The building incorporates the former Borough Police Station at what now forms the rear. Added by Stevens, it adjoins Goodwin's Churchside façade. The entrance is flanked by paired sash windows. Over the ground floor is carved "BOROUGH POLICE STATION".

The extension of 1991–92, by Conder UK and HLM Architects, is a Georgian-style, two-storey office building, in red brick with faux stone dressings.

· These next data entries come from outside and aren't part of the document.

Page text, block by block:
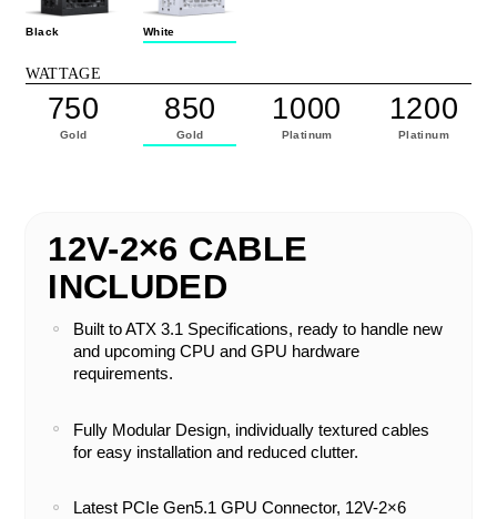
Black White
WATTAGE
750
Gold
850
Gold
1000
Platinum
1200
Platinum
12V-2×6 CABLE
INCLUDED
Built to ATX 3.1 Specifications, ready to handle new
and upcoming CPU and GPU hardware
requirements.
Fully Modular Design, individually textured cables
for easy installation and reduced clutter.
Latest PCIe Gen5.1 GPU Connector, 12V-2×6
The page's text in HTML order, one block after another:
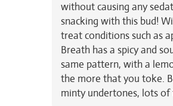
without causing any
snacking with this bud!
treat conditions such as
Breath has a spicy and
same pattern, with a
the more that you toke.
minty undertones, lots
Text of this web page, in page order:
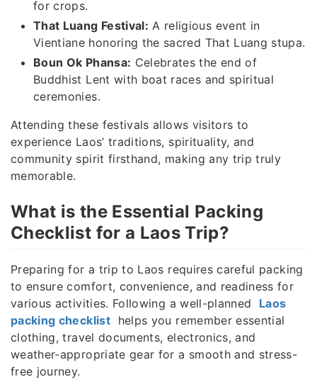
for crops.
That Luang Festival: A religious event in
Vientiane honoring the sacred That Luang stupa.
Boun Ok Phansa: Celebrates the end of
Buddhist Lent with boat races and spiritual
ceremonies.
Attending these festivals allows visitors to
experience Laos’ traditions, spirituality, and
community spirit firsthand, making any trip truly
memorable.
What is the Essential Packing
Checklist for a Laos Trip?
Preparing for a trip to Laos requires careful packing
to ensure comfort, convenience, and readiness for
various activities. Following a well-planned Laos
packing checklisthelps you remember essential
clothing, travel documents, electronics, and
weather-appropriate gear for a smooth and stress-
free journey.

The courtyard contains stones from the porch of Macclesfield Castle, dating from around 1398.

===Interior===
The Assembly Room on the first floor retains the original Goodwin decoration. It occupies the building's entire east side, with six columns matching the exterior portico running down each side, immediately adjacent to the walls. It has a large chandelier. Much of the remaining interior, including the Council Chamber and Grand Stair, is attributed to Stevens in around 1870, and is described by Hartwell et al. as "very Victorian." The Council Chamber on the first floor has pilasters in pairs on the walls and a coffered ceiling. The Grand Stair is roofed by a domed lantern with painted glass. Its stone staircase has a cast-iron balustrade, which incorporates lights on the newel posts.

The "Picture Book", a sculpture by Joseph Durham, dates from 1867. There is also a plaster sculpture of the goddess Artemis by Hamo Thorneycroft, dating from 1880.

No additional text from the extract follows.